Chace Crawford is the victim of Joel Schumacher's bad campfest "Twelve"
Every year there is a movie or two that appears at the Sundance Film Festival that leaves industry professionals, audience members and critics alike thinking "Why is that movie even here?" This year's candidate was obvious even before the festival began and boy, it sure did deliver. "Twelve," starring Chace Crawford and Emma Roberts and directed by none other than Joel "he keeps escaping from movie jail" Schumacher, is by far the most unintentionally campy piece of moviemaking to hit Park City in years. If only it was as entertaining as that description may lead you to believe.
"Twelve" is based on the novel of the same name which was written by then 17-year-old Nick McDonell and while its angsty melodrama may have worked on paper, onscreen comes across as though it was...written by a 17-year-old. Set in the Upper West Side of Manhattan, the film centers on a group of rich, spoiled teens who spend their free time gossiping, doing drugs and trying to hook up (imagine that). However, hearing this narrative and character descriptions through a constant voice over by Keifer Sutherland (who has to spit out some of the most ludicrous lines imaginable) ruins any of the potential fun. It doesn't hurt that most of the characters are all unbelievable because they are either complete caricatures or just don't pass the suspension of disbelief test.

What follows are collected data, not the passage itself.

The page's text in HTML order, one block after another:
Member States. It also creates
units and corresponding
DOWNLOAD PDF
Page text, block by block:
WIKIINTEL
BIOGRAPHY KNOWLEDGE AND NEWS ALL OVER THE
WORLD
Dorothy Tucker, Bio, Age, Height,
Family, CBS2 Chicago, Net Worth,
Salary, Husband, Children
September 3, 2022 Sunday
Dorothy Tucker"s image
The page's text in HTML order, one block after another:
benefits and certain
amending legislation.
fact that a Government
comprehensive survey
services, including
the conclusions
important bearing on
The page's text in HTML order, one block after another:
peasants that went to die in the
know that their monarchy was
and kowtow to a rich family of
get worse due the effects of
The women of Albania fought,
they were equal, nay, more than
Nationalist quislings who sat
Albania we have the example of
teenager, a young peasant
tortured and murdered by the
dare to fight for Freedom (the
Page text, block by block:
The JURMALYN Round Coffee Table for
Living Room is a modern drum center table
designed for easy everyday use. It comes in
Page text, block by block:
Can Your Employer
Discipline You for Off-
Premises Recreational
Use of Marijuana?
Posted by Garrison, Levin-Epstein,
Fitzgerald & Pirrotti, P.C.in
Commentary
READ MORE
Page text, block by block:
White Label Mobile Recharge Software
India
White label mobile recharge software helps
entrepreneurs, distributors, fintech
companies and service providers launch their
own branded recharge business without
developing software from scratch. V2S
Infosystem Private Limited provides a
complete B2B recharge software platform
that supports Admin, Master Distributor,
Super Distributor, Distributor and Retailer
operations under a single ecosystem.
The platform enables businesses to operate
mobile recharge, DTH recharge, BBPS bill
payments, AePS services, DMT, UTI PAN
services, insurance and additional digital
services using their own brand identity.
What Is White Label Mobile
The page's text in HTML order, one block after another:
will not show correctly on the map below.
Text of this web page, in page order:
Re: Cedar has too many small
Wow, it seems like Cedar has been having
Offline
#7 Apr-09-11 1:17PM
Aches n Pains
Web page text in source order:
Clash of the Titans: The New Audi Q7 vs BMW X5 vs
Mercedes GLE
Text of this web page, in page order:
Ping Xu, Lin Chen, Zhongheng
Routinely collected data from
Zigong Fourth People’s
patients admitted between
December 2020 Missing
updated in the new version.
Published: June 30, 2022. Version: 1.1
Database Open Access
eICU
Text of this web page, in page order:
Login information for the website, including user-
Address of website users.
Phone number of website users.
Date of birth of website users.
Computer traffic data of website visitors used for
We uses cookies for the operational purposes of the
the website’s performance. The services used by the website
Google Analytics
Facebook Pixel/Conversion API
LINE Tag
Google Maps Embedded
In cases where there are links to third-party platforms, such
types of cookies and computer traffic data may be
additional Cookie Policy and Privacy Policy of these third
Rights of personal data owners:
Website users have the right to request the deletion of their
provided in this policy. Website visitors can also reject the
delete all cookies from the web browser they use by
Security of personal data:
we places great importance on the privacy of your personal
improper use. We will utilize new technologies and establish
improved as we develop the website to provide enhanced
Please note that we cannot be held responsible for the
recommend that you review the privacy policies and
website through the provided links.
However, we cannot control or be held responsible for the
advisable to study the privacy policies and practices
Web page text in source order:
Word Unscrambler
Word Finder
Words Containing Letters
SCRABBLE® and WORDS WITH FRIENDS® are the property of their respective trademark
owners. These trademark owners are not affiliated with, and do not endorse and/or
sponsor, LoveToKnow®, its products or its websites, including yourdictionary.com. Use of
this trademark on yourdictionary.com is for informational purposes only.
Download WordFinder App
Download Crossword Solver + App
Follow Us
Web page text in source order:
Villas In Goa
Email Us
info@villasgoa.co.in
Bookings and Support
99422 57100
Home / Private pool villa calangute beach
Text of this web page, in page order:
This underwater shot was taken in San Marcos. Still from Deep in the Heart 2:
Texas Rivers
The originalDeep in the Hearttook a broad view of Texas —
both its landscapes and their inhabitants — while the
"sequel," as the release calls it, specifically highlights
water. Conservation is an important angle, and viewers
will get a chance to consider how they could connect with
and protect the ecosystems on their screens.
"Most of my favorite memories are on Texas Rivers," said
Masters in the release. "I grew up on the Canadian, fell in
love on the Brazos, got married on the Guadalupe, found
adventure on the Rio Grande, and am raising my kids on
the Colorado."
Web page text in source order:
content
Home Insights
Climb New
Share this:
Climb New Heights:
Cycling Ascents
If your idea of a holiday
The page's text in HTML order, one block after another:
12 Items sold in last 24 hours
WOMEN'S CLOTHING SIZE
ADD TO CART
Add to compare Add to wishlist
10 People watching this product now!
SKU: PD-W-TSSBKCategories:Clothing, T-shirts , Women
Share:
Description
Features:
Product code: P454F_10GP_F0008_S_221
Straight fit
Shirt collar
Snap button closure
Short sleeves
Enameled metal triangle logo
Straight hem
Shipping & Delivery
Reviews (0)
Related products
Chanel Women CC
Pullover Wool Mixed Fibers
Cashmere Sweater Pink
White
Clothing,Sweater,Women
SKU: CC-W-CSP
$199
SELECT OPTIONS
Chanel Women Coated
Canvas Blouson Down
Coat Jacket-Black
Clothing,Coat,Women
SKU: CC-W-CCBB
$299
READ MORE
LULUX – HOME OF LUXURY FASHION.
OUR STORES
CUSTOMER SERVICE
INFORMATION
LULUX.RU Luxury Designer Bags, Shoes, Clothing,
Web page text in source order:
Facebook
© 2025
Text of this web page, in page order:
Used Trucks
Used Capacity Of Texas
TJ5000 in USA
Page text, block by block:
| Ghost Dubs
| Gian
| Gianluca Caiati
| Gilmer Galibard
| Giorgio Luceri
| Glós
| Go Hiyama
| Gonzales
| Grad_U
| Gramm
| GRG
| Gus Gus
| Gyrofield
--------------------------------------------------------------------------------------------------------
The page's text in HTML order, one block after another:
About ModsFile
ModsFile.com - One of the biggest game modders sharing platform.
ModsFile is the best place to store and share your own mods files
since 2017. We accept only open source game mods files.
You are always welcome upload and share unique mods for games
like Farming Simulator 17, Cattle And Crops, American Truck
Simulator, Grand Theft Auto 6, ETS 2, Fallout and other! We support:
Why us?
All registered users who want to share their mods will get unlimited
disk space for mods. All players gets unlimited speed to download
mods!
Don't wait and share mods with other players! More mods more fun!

We begin with Crawford as Nick, a former rich kid whose father lost all his money after paying of his now deceased mother's cancers bills. To survive, Nick has become the best-looking pot dealer this side of the Mississippi walking the streets of Manhattan in his black Kenneth Cole coat and "don't mess with me" hoodie. Emily Meadows is Jessica, the perfect student who quickly becomes addicted to the mix of ecstasy and cocaine that gives the film its title and who falls to ludicrously insane depths in the span of only 72 hours (such as losing her virginity with drug dealing 50 Cent for a hit). There's the professional model who paints his toes blue and is so vain he gets mistakenly shot in the eye during the big shoot out at the end (deep stuff - get it? shot in the eyes?). Or, how about Miss Popularity who knows that every boy wants to sleep with her so she manipulates all of them to get what she wants? (Oh, you've seen that before?) Or, even better, how about the kid who goes and plays ball with the "minorities" in East Harlem just so he can pick fights and let out his frustration of never having dad say, "I love you"? In fact, the only actor or character in the film that leaves the proceedings with his dignity intact is Rory Culkin as the awkward member of the social circle who just tries to make everyone happy even though he doesn't really like any of his peers.
"Twelve" is such a mess of a movie its this close to a camp classic -- meaning it should be actually entertaining. In fact, there were moments where this critic thought, "Gee, this would be hilarious if was reenacted live on stage like 'The Brady Bunch' or 'Chips'". Unfortunately, "Twelve" takes itself so seriously it just ends up being bad camp which makes you want to cringe most of the time. Moreover, Schumacher delivers a stylistic mess of a movie. His use of intercutting flashbacks that occur on white background sound stages was considered passe in the mid-90's and they ain't coming back in 2010. The film, shot by Steven Fierberg, who collaborated with Ed Zwick on his upcoming "Love and Other Drugs," makes the proceedings look slick, but none of it looks real even when its painfully trying to.
The picture will be compared to the CW TV series "Gossip Girl," but its sadly not as self-aware or fun as that soap opera. You almost wish you could describe it as "Showgirls" meets "Gossip Girl," but that would be a riot and that's certainly not "Twelve." Although, that's not a bad idea for a movie, is it?